::: SUPPLIED DATA

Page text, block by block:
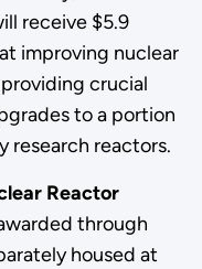
receive $5.9
improving nuclear
crucial
to a portion
research reactors.
Reactor
through
housed at
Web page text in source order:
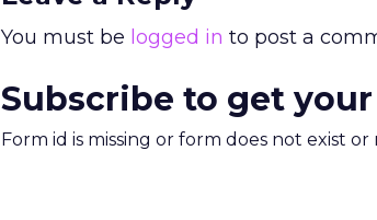
You must be logged in to post a
Subscribe to get
Form id is missing or form does not exist or
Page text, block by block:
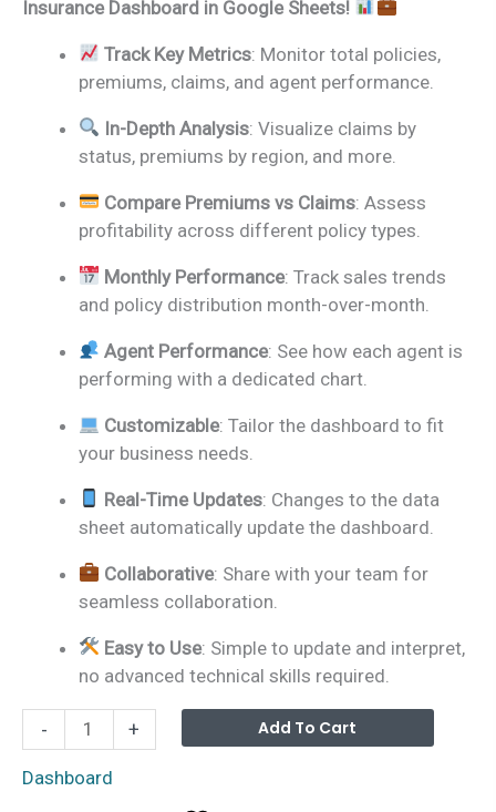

::::::

Please give a word-for-word transcript of the lines from the one holding "Web page text" through the final line of the entries, both ends kept, with no pictures.

Web page text in source order:
You must be logged in to post a
Subscribe to get
Form id is missing or form does not exist or
Page text, block by block:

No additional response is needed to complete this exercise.